Your task
Restate the following entries exactly. Keep the pictures out.

BEGIN Given records

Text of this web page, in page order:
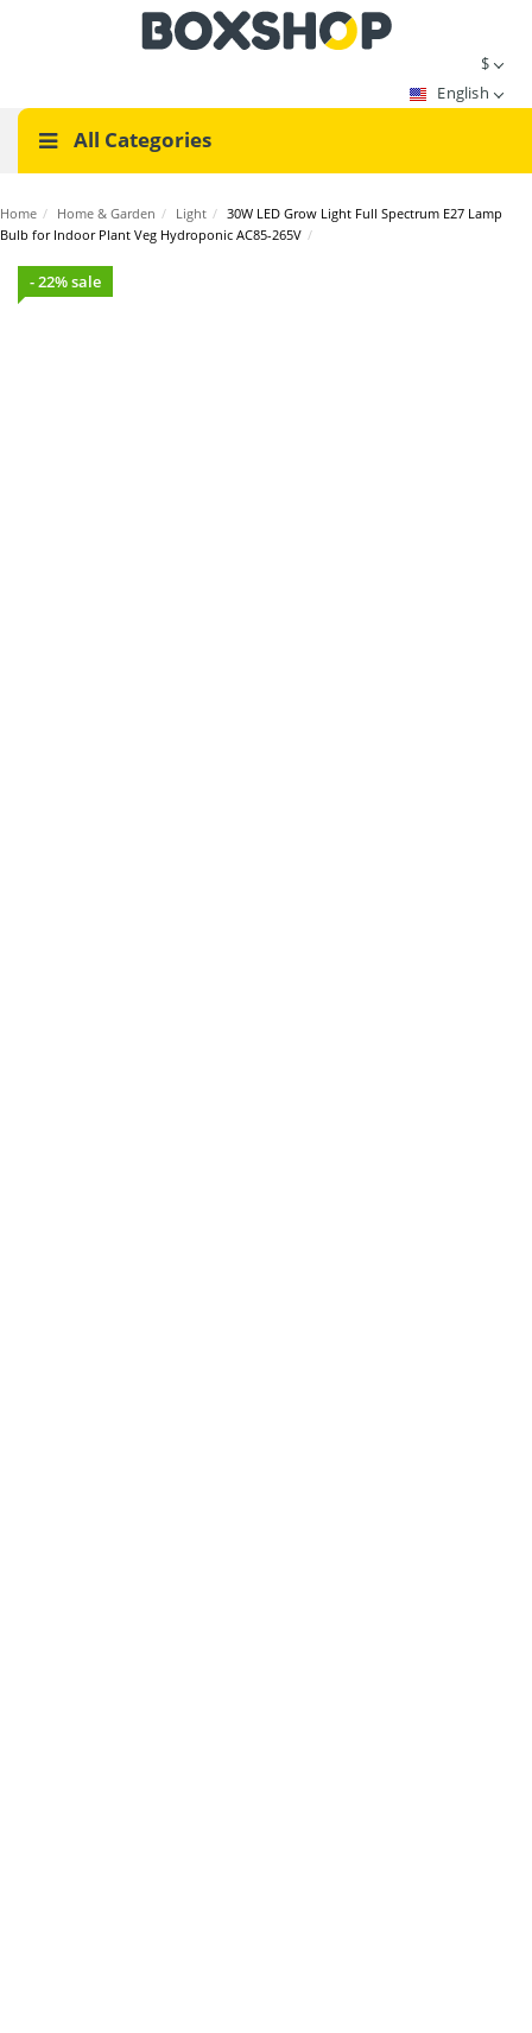
$
English
All Categories
Home / Home & Garden / Light / 30W LED Grow Light Full Spectrum E27 Lamp
Bulb for Indoor Plant Veg Hydroponic AC85-265V /
- 22% sale
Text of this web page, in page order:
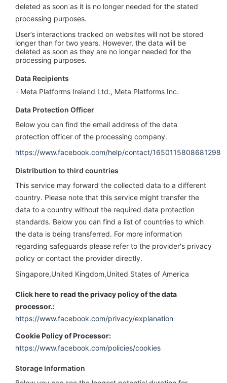
deleted as soon as it is no longer needed for the stated
processing purposes.
User’s interactions tracked on websites will not be stored
longer than for two years. However, the data will be
deleted as soon as they are no longer needed for the
processing purposes.
Data Recipients
Meta Platforms Ireland Ltd., Meta Platforms Inc.
Data Protection Officer
Below you can find the email address of the data
protection officer of the processing company.
https://www.facebook.com/help/contact/1650115808681298
Distribution to third countries
This service may forward the collected data to a different
country. Please note that this service might transfer the
data to a country without the required data protection
standards. Below you can find a list of countries to which
the data is being transferred. For more information
regarding safeguards please refer to the provider's privacy
policy or contact the provider directly.
Singapore,United Kingdom,United States of America
Click here to read the privacy policy of the data
processor.:
https://www.facebook.com/privacy/explanation
Cookie Policy of Processor:
https://www.facebook.com/policies/cookies
Storage Information
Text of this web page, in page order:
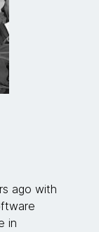
ago with
in
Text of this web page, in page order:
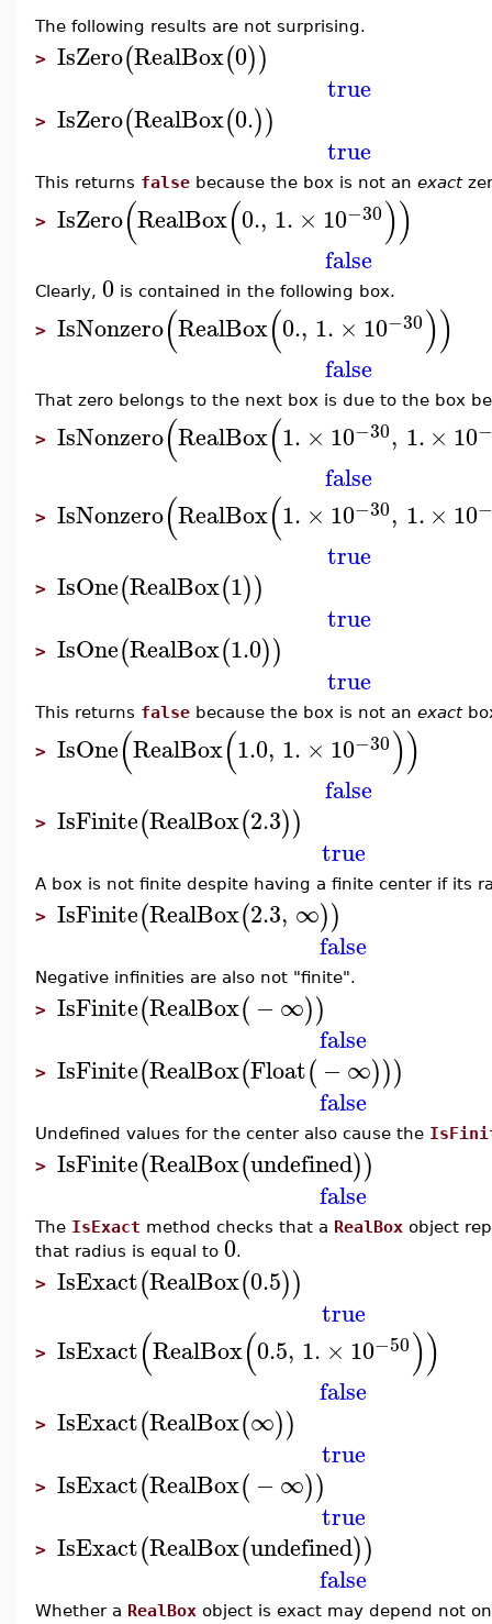
The following results are not surprising.
> IsZero(RealBox(0))
true
> IsZero(RealBox(0.))
true
This returns false because the box is not an exact
> IsZero(RealBox(0., 1. × 10−30))
false
Clearly, 0 is contained in the following box.
> IsNonzero(RealBox(0., 1. × 10−30))
false
That zero belongs to the next box is due to the box
> IsNonzero(RealBox(1. × 10−30, 1. × 10
false
> IsNonzero(RealBox(1. × 10−30, 1. × 10
true
> IsOne(RealBox(1))
true
> IsOne(RealBox(1.0))
true
This returns false because the box is not an exact
> IsOne(RealBox(1.0, 1. × 10−30))
false
> IsFinite(RealBox(2.3))
true
A box is not finite despite having a finite center if its
> IsFinite(RealBox(2.3, ∞))
false
Negative infinities are also not "finite".
> IsFinite(RealBox(−∞))
false
> IsFinite(RealBox(Float(−∞)))
false
Undefined values for the center also cause the
> IsFinite(RealBox(undefined))
false
The IsExact method checks that a RealBox object
that radius is equal to 0.
> IsExact(RealBox(0.5))
true
> IsExact(RealBox(0.5, 1. × 10−50))
false
> IsExact(RealBox(∞))
true
> IsExact(RealBox(−∞))
true
> IsExact(RealBox(undefined))
false
Whether a RealBox object is exact may depend not
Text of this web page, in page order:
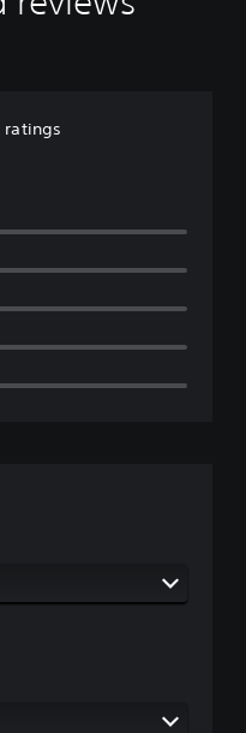
ratings
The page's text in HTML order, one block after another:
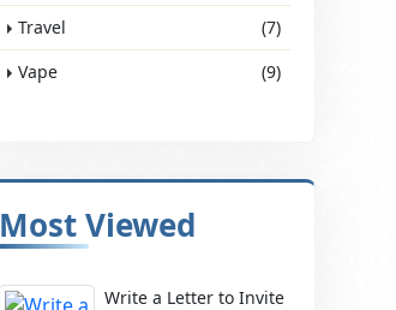
Travel
(7)
Vape
(9)
Most Viewed
Write a Letter to Invite
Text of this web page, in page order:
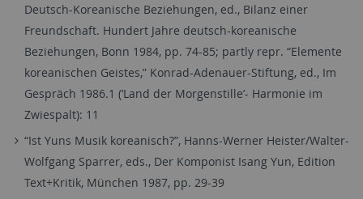
Deutsch-Koreanische Beziehungen, ed., Bilanz einer
Freundschaft. Hundert Jahre deutsch-koreanische
Beziehungen, Bonn 1984, pp. 74-85; partly repr. “Elemente
koreanischen Geistes,” Konrad-Adenauer-Stiftung, ed., Im
Gespräch 1986.1 (‘Land der Morgenstille’- Harmonie im
Zwiespalt): 11
“Ist Yuns Musik koreanisch?”, Hanns-Werner Heister/Walter-
Wolfgang Sparrer, eds., Der Komponist Isang Yun, Edition
Text+Kritik, München 1987, pp. 29-39
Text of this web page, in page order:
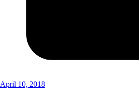
April 10, 2018
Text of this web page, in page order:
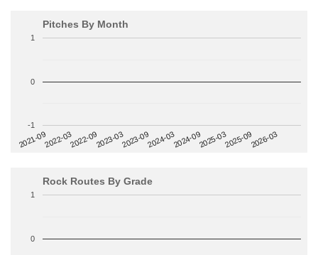
Pitches By Month
2021-092022-032022-092023-032023-092024-032024-092025-032025-092026-03
-1
0
1
Rock Routes By Grade
0
1

END Given records

Output of the task
Text of this web page, in page order:
$
English
All Categories
Home / Home & Garden / Light / 30W LED Grow Light Full Spectrum E27 Lamp
Bulb for Indoor Plant Veg Hydroponic AC85-265V /
- 22% sale
Text of this web page, in page order:
deleted as soon as it is no longer needed for the stated
processing purposes.
User’s interactions tracked on websites will not be stored
longer than for two years. However, the data will be
deleted as soon as they are no longer needed for the
processing purposes.
Data Recipients
Meta Platforms Ireland Ltd., Meta Platforms Inc.
Data Protection Officer
Below you can find the email address of the data
protection officer of the processing company.
https://www.facebook.com/help/contact/1650115808681298
Distribution to third countries
This service may forward the collected data to a different
country. Please note that this service might transfer the
data to a country without the required data protection
standards. Below you can find a list of countries to which
the data is being transferred. For more information
regarding safeguards please refer to the provider's privacy
policy or contact the provider directly.
Singapore,United Kingdom,United States of America
Click here to read the privacy policy of the data
processor.:
https://www.facebook.com/privacy/explanation
Cookie Policy of Processor:
https://www.facebook.com/policies/cookies
Storage Information
Text of this web page, in page order:
ago with
in
Text of this web page, in page order:
The following results are not surprising.
> IsZero(RealBox(0))
true
> IsZero(RealBox(0.))
true
This returns false because the box is not an exact
> IsZero(RealBox(0., 1. × 10−30))
false
Clearly, 0 is contained in the following box.
> IsNonzero(RealBox(0., 1. × 10−30))
false
That zero belongs to the next box is due to the box
> IsNonzero(RealBox(1. × 10−30, 1. × 10
false
> IsNonzero(RealBox(1. × 10−30, 1. × 10
true
> IsOne(RealBox(1))
true
> IsOne(RealBox(1.0))
true
This returns false because the box is not an exact
> IsOne(RealBox(1.0, 1. × 10−30))
false
> IsFinite(RealBox(2.3))
true
A box is not finite despite having a finite center if its
> IsFinite(RealBox(2.3, ∞))
false
Negative infinities are also not "finite".
> IsFinite(RealBox(−∞))
false
> IsFinite(RealBox(Float(−∞)))
false
Undefined values for the center also cause the
> IsFinite(RealBox(undefined))
false
The IsExact method checks that a RealBox object
that radius is equal to 0.
> IsExact(RealBox(0.5))
true
> IsExact(RealBox(0.5, 1. × 10−50))
false
> IsExact(RealBox(∞))
true
> IsExact(RealBox(−∞))
true
> IsExact(RealBox(undefined))
false
Whether a RealBox object is exact may depend not
Text of this web page, in page order:
ratings
The page's text in HTML order, one block after another:
Travel
(7)
Vape
(9)
Most Viewed
Write a Letter to Invite
Text of this web page, in page order:
Deutsch-Koreanische Beziehungen, ed., Bilanz einer
Freundschaft. Hundert Jahre deutsch-koreanische
Beziehungen, Bonn 1984, pp. 74-85; partly repr. “Elemente
koreanischen Geistes,” Konrad-Adenauer-Stiftung, ed., Im
Gespräch 1986.1 (‘Land der Morgenstille’- Harmonie im
Zwiespalt): 11
“Ist Yuns Musik koreanisch?”, Hanns-Werner Heister/Walter-
Wolfgang Sparrer, eds., Der Komponist Isang Yun, Edition
Text+Kritik, München 1987, pp. 29-39
Text of this web page, in page order:
April 10, 2018
Text of this web page, in page order:
Pitches By Month
2021-092022-032022-092023-032023-092024-032024-092025-032025-092026-03
-1
0
1
Rock Routes By Grade
0
1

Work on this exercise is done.